A 46-year-old white man presented with decreased VA of 20/30 in his right eye and 20/25 in his left eye associated with headaches. Dilated fundus examination revealed bilateral optic disc neovascularization, white-centered retinal hemorrhages, venous dilation with areas of telangiectasis, and retinal neovascularization (Main Image). The patient had an elevated white blood cell count of 243.9 K/µL (normal: 4.3-5.7 K/µL) and a hemoglobin level of 7.9 g/dL (normal range, 13.8-17.2 g/dL).
MRI of the brain revealed a frontotemporal lobe lesion. The lesion was excised by craniotomy and determined to be a granulocytic sarcoma of myeloid cells. Fluorescence in situ hybridization revealed a BCR-ABL translocation [t(9:22)(q34;q11.2)] resulting in the formation of the Philadelphia chromosome. Based on these findings, a diagnosis of chronic myelogenous leukemia (CML) with severe leukemic retinopathy was made, and the patient was treated with dasatinib (Sprycel, Bristol-Myers Squibb/ Otsuka), a tyrosine kinase inhibitor.

Despite good control of systemic disease, CML retinopathy progressed, with recurrent preretinal and vitreous hemorrhages in each eye (Insets, left and middle). Bilateral full panretinal photocoagulation was performed, followed by pars plana vitrectomy with membranectomy, endophotocoagulation, and gas-air exchange (16% C3F8) in each eye. Final VA is 20/25 in each eye with no signs of active retinopathy (Inset, right). The patient continues to be in remission of CML.

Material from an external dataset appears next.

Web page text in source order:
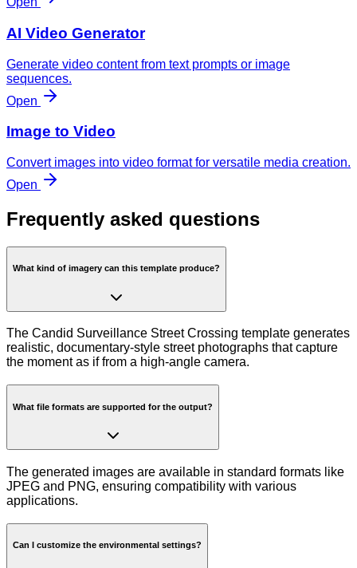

Clinically evident ocular involvement is found in 50% of patients with leukemia. The two main types of ocular involvement include direct leukemic infiltration of ocular tissues and secondary leukemic retinopathy (eg, retinal hemorrhages, cotton wool spots) from hematologic complications of leukemia such as anemia and hyperviscosity. Peripheral neovascularization secondary to hyperviscosity and capillary nonperfusion is common in patients with CML, occurring in approximately three-fourths of patients. The pathogenesis is capillary dropout producing neovascularization and secondary traction.
The progression of retinopathy in this patient highlights the importance of prompt diagnosis and treatment. We recommend peripheral blood analysis in patients who present with white-centered hemorrhages or retinal hemorrhages not in keeping with known ocular or systemic diseases.
Section Editor Manish Nagpal, MS, DO, FRCS (Edin)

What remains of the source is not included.